It is not physiologically impossible to pronounce [жц] but it is unlikely and for a Slavic speaker it requires a certain effort. In Russian the opposition between voiced and voiceless obstruents is neutralised before another obstruent, so before a voiced consonant even a phonologically voiceless consonant becomes voiced and vice versa, and in the word-final position, where they are all voiceless. So the group <жц> is certainly pronounced [шц], as Maroseika said at the very beginning of the thread.


----------



## Maroseika

phosphore said:


> It is not physiologically impossible to pronounce [жц] but it is unlikely and for a Slavic speaker it requires a certain effort.

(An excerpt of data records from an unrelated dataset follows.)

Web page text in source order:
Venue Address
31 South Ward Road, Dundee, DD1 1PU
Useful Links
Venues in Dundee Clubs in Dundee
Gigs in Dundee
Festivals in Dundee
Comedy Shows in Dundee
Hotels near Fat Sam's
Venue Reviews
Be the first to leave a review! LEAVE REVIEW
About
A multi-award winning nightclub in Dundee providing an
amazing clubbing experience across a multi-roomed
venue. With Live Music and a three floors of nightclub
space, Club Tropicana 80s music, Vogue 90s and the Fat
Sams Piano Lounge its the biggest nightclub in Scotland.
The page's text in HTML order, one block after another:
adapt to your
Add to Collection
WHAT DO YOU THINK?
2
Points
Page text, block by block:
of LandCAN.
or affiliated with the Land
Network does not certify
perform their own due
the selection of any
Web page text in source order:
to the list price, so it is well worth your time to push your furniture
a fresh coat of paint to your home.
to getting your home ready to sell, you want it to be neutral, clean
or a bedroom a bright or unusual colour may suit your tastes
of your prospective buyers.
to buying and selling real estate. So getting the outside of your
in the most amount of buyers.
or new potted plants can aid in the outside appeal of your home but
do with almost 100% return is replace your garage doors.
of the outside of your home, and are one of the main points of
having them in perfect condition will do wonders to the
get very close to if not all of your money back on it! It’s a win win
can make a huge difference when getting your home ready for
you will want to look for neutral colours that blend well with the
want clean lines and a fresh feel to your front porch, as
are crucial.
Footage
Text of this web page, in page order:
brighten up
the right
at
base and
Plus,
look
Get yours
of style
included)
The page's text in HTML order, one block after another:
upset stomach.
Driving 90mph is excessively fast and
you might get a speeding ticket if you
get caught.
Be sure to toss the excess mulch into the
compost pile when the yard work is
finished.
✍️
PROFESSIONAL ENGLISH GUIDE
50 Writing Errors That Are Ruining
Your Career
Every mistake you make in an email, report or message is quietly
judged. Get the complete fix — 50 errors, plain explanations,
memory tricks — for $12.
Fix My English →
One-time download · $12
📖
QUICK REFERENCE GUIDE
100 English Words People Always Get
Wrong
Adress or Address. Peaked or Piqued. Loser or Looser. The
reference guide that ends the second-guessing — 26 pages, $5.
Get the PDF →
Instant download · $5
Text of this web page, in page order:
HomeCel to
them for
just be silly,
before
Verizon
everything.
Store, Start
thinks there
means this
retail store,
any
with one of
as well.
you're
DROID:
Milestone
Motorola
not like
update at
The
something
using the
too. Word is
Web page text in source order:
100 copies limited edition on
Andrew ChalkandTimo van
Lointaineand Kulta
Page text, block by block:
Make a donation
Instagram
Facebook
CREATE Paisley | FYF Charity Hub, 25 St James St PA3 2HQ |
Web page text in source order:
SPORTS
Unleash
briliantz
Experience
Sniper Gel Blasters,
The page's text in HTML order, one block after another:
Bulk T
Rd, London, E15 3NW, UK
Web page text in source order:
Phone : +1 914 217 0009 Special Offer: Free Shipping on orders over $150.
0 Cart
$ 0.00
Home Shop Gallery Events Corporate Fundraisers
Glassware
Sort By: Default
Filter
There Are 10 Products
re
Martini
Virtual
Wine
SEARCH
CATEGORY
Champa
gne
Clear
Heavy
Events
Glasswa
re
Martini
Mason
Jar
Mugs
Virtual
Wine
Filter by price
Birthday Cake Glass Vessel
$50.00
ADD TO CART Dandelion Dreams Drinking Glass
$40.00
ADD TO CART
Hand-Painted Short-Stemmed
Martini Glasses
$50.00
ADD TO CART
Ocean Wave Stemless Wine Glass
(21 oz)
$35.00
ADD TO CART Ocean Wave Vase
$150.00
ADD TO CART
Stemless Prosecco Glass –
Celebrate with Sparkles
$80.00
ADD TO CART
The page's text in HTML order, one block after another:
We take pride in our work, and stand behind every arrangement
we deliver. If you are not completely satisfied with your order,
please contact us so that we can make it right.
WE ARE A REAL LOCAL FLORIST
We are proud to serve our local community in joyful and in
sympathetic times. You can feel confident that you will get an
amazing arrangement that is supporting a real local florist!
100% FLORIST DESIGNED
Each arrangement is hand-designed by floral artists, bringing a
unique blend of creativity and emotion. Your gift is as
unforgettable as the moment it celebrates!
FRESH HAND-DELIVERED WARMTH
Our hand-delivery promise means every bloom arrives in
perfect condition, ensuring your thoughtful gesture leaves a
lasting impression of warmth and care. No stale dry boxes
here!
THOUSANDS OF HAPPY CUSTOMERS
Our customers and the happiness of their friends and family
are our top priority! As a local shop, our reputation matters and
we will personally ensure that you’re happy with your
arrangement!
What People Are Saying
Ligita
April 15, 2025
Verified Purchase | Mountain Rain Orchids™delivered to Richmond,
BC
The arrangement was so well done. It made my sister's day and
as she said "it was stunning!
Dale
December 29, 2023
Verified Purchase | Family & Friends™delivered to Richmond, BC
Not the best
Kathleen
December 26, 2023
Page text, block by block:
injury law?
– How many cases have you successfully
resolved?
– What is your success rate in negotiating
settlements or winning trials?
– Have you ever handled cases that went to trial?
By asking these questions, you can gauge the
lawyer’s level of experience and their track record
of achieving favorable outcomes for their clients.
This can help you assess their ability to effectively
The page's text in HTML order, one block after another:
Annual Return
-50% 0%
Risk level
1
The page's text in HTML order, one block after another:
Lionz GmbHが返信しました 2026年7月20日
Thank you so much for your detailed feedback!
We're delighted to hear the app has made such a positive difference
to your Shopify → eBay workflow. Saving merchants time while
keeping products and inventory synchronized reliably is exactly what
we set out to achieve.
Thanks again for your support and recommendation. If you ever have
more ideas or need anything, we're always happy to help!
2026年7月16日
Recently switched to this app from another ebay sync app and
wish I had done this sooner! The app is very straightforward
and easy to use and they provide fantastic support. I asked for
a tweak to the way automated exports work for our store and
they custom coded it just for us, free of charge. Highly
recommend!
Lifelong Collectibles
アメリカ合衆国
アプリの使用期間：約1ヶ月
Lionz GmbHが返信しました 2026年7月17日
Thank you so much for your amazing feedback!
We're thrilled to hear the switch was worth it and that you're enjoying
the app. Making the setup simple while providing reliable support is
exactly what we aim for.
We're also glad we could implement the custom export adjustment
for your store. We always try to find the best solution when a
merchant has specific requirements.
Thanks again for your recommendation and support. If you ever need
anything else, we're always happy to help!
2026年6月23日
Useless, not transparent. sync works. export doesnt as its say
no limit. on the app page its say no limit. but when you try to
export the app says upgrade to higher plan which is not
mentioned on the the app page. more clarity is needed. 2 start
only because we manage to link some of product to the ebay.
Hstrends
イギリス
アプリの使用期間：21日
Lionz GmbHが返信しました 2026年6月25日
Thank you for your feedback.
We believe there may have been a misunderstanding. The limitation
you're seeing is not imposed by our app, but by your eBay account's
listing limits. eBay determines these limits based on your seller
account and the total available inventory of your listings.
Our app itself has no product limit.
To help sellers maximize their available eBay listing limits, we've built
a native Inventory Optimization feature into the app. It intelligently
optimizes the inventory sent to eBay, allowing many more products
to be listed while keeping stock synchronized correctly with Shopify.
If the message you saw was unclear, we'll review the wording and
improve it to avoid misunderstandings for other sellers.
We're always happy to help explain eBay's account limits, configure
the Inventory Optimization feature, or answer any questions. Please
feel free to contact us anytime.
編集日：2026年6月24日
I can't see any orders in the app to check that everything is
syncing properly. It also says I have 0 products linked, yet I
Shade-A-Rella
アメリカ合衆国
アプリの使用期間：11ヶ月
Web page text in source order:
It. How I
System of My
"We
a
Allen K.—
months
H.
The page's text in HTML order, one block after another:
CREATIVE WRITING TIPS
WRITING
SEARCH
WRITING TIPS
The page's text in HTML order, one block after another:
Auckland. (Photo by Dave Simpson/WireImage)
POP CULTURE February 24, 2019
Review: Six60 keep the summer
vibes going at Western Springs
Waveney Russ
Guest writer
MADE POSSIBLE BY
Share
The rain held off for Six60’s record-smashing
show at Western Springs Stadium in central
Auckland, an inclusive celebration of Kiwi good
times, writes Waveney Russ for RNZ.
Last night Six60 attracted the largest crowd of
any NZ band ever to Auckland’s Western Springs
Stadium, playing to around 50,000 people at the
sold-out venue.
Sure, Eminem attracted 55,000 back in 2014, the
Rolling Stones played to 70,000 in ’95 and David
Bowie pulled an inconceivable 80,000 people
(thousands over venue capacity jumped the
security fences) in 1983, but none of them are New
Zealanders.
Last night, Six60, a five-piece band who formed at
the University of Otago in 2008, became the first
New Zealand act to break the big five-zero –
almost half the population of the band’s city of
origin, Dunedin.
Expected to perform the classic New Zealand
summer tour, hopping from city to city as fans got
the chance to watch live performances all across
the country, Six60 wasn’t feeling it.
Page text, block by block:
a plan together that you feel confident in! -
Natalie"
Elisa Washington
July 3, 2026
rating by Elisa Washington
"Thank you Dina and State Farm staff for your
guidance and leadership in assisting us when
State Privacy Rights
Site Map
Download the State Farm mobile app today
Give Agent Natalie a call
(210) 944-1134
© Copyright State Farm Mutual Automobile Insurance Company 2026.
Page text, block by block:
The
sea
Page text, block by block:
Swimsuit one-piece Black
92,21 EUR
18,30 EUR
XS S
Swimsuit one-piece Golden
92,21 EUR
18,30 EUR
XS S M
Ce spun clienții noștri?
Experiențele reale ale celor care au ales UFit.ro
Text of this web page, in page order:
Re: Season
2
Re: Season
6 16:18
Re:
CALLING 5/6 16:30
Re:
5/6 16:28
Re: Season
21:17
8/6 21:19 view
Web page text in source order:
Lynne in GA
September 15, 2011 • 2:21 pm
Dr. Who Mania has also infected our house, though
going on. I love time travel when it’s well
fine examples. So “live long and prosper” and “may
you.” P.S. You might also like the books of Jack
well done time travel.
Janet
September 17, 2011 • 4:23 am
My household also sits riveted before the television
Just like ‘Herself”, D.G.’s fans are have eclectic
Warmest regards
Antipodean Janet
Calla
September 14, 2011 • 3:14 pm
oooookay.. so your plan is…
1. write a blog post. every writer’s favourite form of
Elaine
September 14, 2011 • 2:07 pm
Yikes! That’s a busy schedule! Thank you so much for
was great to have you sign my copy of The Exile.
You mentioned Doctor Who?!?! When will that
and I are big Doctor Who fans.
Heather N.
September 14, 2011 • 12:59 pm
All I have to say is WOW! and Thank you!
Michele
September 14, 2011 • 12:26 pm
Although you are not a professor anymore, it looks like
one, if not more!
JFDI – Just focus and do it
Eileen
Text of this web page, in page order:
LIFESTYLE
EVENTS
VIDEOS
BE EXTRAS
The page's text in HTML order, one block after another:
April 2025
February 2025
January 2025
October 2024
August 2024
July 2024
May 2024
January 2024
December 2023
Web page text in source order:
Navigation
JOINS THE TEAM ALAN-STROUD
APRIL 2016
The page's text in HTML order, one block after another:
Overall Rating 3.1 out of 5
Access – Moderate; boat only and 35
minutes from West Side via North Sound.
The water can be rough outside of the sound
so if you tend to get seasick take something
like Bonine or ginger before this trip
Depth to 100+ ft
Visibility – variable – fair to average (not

Yes, I agree, this is still possible but in this case [ж] has to be much more intensive that it occurs in Slavic languages.


----------



## morzh

Yes, efforts.....we, "Slavic" speakers sometimes put out way more than necessary an effort: say, the name "Lincoln" (you know, the Honest Abe guy), while pronounced by Americans somewhat like "Лынк'н", by "Slavic" speakers actually is pronounced the way it is spelled:"Линк'льн" or even "Линкольн", sometimes even stressing the last syllable to articulate the "o".

So what's some measly "жц" to us, "Slavic speakers"...child play.


----------